Cinq projets ont eu pour thème d’étude l’alcool, chacun sous une facette du sujet très différente (juridique, technique, évaluation de l’usage, épidémiologique, effet sur l’endormissement) :
Le projet EAD (Ethylotest Anti-Démarrage) avait pour objectif d’analyser les conditions techniques, administratives et juridiques du déploiement des EAD en France ;
Le projet DAR (Détection de l’Alcoolémie par spectroscopie Raman) avait pour but d’étudier une autre manière de détecter l’alcool dans le sang et de mesurer le taux d’alcool, aujourd’hui réalisées par prise de sang ou expiration de l’air, en proposant le recours à une technique optique, la spectroscopie Raman, jugée a priori plus rapide et moins coûteuse que la prise de sang ;
Un troisième projet, ALCOOL_PREVENTION, avait pour objet de recherche les méthodes d’évaluation externe et d’auto-évaluation par les conducteurs de l’usage de l’alcool au volant selon trois volets : la psychométrie et la validité des tests; les conditions d’(auto) évaluation de l’usage de l’alcool pour la réhabilitation des conducteurs infractionnistes inscrits dans les stages de sensibilisation à la sécurité routière; le rôle des EAD dans la modification des comportements sur la route ;
Un quatrième projet, issu de la cohorte GAZEL, avait pour ambition de comprendre pourquoi la conduite sous l’empire d’un état alcoolique demeure toujours aujourd’hui un problème majeur de sécurité routière ;
Enfin, un cinquième projet (ALCOLAC, ALCOol, vigiLAnce et Charge de travail) a eu pour objectif de tester deux hypothèses :
- une charge de travail élevée jusqu’à un certain seuil augmente le niveau de vigilance et favorise les performances de conduite, alors qu’une surcharge de travail pourrait avoir des effets délétères en augmentant fortement la tension et le stress des conducteurs ;
- la consommation d’une faible dose d’alcool en début d’après-midi peut entraîner un assoupissement précoce et ainsi diminuer la performance de conduite.
Nous avons retenu trois autres projets dans cette fiche dédiée à la sécurité primaire
- Le projet PIAAC dont l’objectif est d’estimer la prévalence et l’impact des activités annexes à la conduite sur le risque d’accident.
- Le projet ACT (Assistance au Contrôle de Trajectoire), dont l’objectif était d’examiner l’efficacité et l’acceptabilité d’une alerte signalant un risque de collision et d’un système d’avertissement de sortie de voie.
- Le projet GAZEL_SENIOR, toujours issu de la cohorte GAZEL, qui s’intéresse aux facteurs d’insécurité liés à la santé chez les conducteurs vieillissants.
Les approches méthodologiques dépendent des finalités de chaque projet qui exigent souvent des méthodes disciplinaires pour répondre aux questions posées.

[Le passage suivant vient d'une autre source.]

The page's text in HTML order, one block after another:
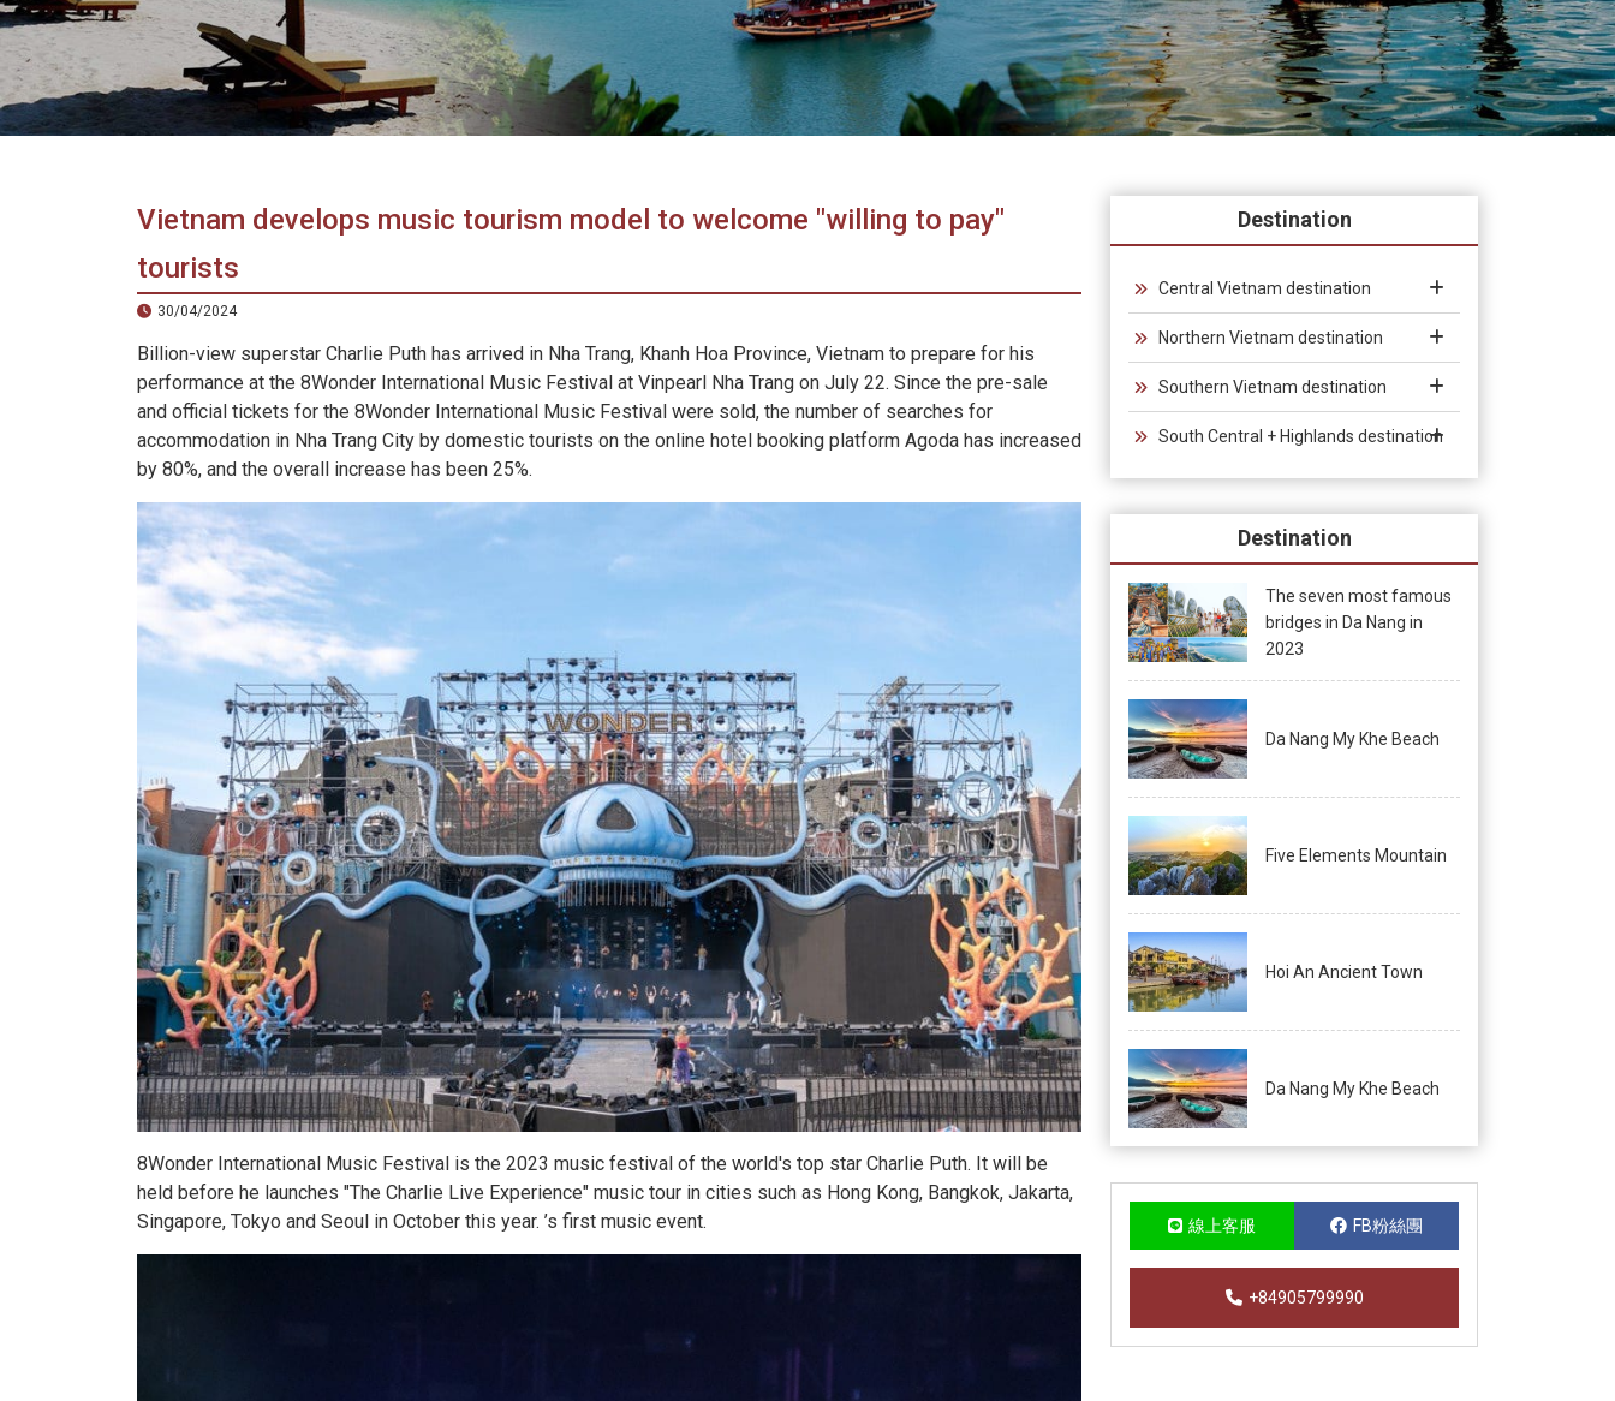
in
Vietnam!
Vietnam
LOCAL
Vietnam develops music tourism model to welcome "willing to pay"
tourists
30/04/2024
Billion-view superstar Charlie Puth has arrived in Nha Trang, Khanh Hoa Province, Vietnam to prepare for his
performance at the 8Wonder International Music Festival at Vinpearl Nha Trang on July 22. Since the pre-sale
and official tickets for the 8Wonder International Music Festival were sold, the number of searches for
accommodation in Nha Trang City by domestic tourists on the online hotel booking platform Agoda has increased
by 80%, and the overall increase has been 25%.
8Wonder International Music Festival is the 2023 music festival of the world's top star Charlie Puth. It will be
held before he launches "The Charlie Live Experience" music tour in cities such as Hong Kong, Bangkok, Jakarta,
Singapore, Tokyo and Seoul in October this year. ’s first music event.
Destination
Central Vietnam destination
Northern Vietnam destination
Southern Vietnam destination
South Central + Highlands destination
Destination
The seven most famous
bridges in Da Nang in
2023
Da Nang My Khe Beach
Five Elements Mountain
Hoi An Ancient Town
Da Nang My Khe Beach
線上客服 FB粉絲團
+84905799990

Au-delà du fait que chaque projet fait généralement l’objet de revue de la littérature scientifique concernant le sujet abordé ou d’analyse documentaire et de l’existant, chaque projet a sa spécificité méthodologique.
Ainsi, EAD s’est essentiellement appuyé sur des entretiens réalisés avec les acteurs impliqués dans la mise en oeuvre du dispositif (médecins, alcoologues, membres des commissions médicales du permis de conduire, magistrats, etc.).
Le projet DAR a consisté à réaliser des spectroscopies d’échantillons de sang.
Le projet ALCOOL_PREVENTION a eu recours à la constitution de populations en milieu scolaire, de populations « addictives » à l’alcool, de populations ayant suivi les stages de sensibilisation à la sécurité routière, ou de populations ayant participé aux programmes d’EAD, puis à leur passer des questionnaires, des tests, et des entretiens. Des analyses statistiques, lexicographiques et textométriques ont ensuite été réalisées sur les données recueillies.
Les études GAZEL_ALCOOL et GAZEL_ SENIOR ont sans surprise adopté des méthodes épidémiologiques d’analyse de cohorte (plus de 14 000 conducteurs expérimentés). Le projet PIAAC s’est également inscrit dans le cadre d’une étude épidémiologique, mais de type castémoins auprès de patients accidentés recrutés dans les services d’urgence.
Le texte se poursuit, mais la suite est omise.